Мысль о том, что любовь «повсеместно растворилась», особенно дорога Кабиру: Любовь и Правда не в святых местах — они всюду, Любовь и Правда; и прежде всего — в повседневных делах человека. Особое место в творчестве Кабира занимает лирическая символика любви, связанная с разлукой — «вираха». Концепция разлуки, в основе которой лежит идея страстного желания соединиться с Божественной Душой, нашла яркое отражение в традиции бхактов и суфиев. Кабир, как и поэты-суфии, подчеркивает единство разлуки и любви, их неразделимость, стремление одного раствориться в другом. И в этом проявляется общность концепции любви Кабира и суфийской лирики. Квинтэссенцию стихов и жизни Кабира составляет идея любви к Богу, любви равной и всеобъемлющей. Святой поэт учил, что человек не раб божий, а друг; не раб, склоняющийся перед ним, а любящий, который видит в нем свою опору. Вера в единство человечества и ценность служения Единому Богу, находящемуся в сердце каждого человека, является основой подвижнической жизни Кабира.

Согласно легенде, Кабир жил 119 лет, 5 месяцев и 27 дней и ушел из жизни в 1518 г. в местечке Маг-хар, недалеко от Горакхпура. По преданию, все, умершие в Магха-ре, обретают спасение. Когда Кабир почувствовал приближение смерти, он стал собираться в Маг-хар. Весь город был охвачен печалью, и люди просили святого не уходить из Бенареса. Однако Кабир ответил, что каждый должен умереть там, где ему должно, а тот, кто расстается с жизнью в Магха-ре, будет жить вечно.

Ученик Кабира раджа Бир Сан-гха, узнав о том, что учитель идет в Магхар, собрал свое войско и пошел навстречу гуру.
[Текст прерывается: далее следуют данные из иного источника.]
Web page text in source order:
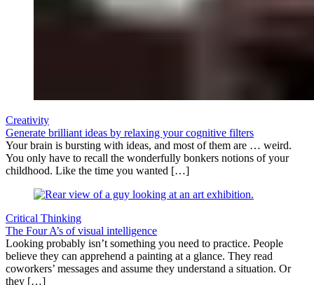
Creativity
Generate brilliant ideas by relaxing your cognitive filters
Your brain is bursting with ideas, and most of them are … weird.
You only have to recall the wonderfully bonkers notions of your
childhood. Like the time you wanted […]
Critical Thinking
The Four A’s of visual intelligence
Looking probably isn’t something you need to practice. People
believe they can apprehend a painting at a glance. They read
coworkers’ messages and assume they understand a situation. Or
they […]
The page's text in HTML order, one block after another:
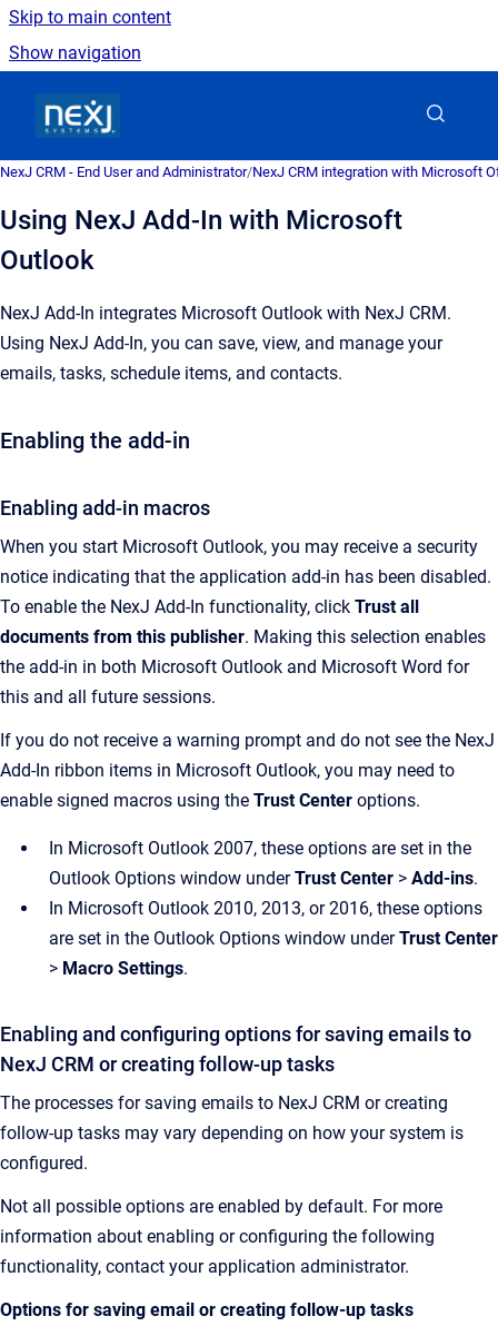
Skip to main content
Show navigation
NexJ CRM - End User and Administrator/NexJ CRM integration with Microsoft
Using NexJ Add-In with Microsoft
Outlook
NexJ Add-In integrates Microsoft Outlook with NexJ CRM.
Using NexJ Add-In, you can save, view, and manage your
emails, tasks, schedule items, and contacts.
Enabling the add-in
Enabling add-in macros
When you start Microsoft Outlook, you may receive a security
notice indicating that the application add-in has been disabled.
To enable the NexJ Add-In functionality, click Trust all
documents from this publisher. Making this selection enables
the add-in in both Microsoft Outlook and Microsoft Word for
this and all future sessions.
If you do not receive a warning prompt and do not see the NexJ
Add-In ribbon items in Microsoft Outlook, you may need to
enable signed macros using the Trust Center options.
In Microsoft Outlook 2007, these options are set in the
Outlook Options window underTrust Center > Add-ins.
In Microsoft Outlook 2010, 2013, or 2016, these options
are set in the Outlook Options window underTrust Center
> Macro Settings.
Enabling and configuring options for saving emails to
NexJ CRM or creating follow-up tasks
The processes for saving emails to NexJ CRM or creating
follow-up tasks may vary depending on how your system is
configured.
Not all possible options are enabled by default. For more
information about enabling or configuring the following
functionality, contact your application administrator.
Options for saving email or creating follow-up tasks
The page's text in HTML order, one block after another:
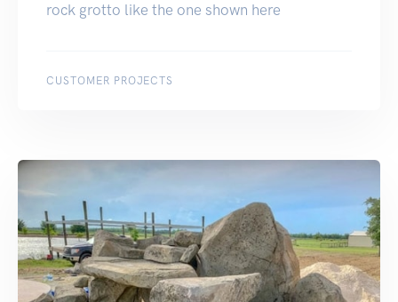
rock grotto like the one shown here
CUSTOMER PROJECTS
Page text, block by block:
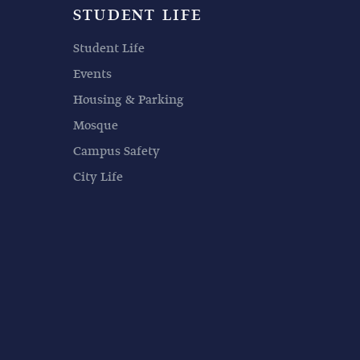
STUDENT LIFE
Student Life
Events
Housing & Parking
Mosque
Campus Safety
City Life
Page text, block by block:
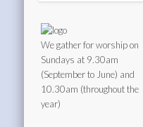
We gather for worship on
Sundays at 9.30am
(September to June) and
10.30am (throughout the
year)

Правитель Магхара, мусульманин Биджли Хан, тоже с нетерпением ожидал прихода Кабира.

Святой пришел в Магхар в сопровождении тысяч своих последователей и учеников, рыдающих и посыпавших голову пеплом. Кабир поселился в маленькой хижине на берегу реки Ами. Войдя в нее, он приказал принести ему два покрывала и цветы лотоса, велел закрыть за ним дверь и оставить его в покое. Однако вскоре вломился раджа Бир Сангха и стал умолять Кабира дать разрешение после его смерти совершить обряд по всем законам индуистской религии, т.е. предать тело огню. Но тут же явился мусульманский наваб Биджли Хан и возопил: «Похоронить учителя по индийскому обряду! Лучше все мои воины полягут костями на этой земле! Я похороню учителя, как заповедовал пророк Му-хаммад». Кабир воскликнул: «Будьте разумны! Не обсуждайте между собой этот вопрос и не беритесь за оружие!»

Ученики, пристыженные, удалились. Когда, спустя некоторое время, люди вошли в хижину, они не обнаружили тела Кабира. На смертном одре лежали лишь два покрывала с разбросанными на них цветами.

Индусы взяли одно покрывало с цветами и предали его кремации, а пепел по сей день сохраняется в Бенаресе. Второе же покрывало мусульмане захоронили в Магха-ре. Впоследствии там были выстроены два белоснежных надгробия: одно индусское, другое — мусульманское.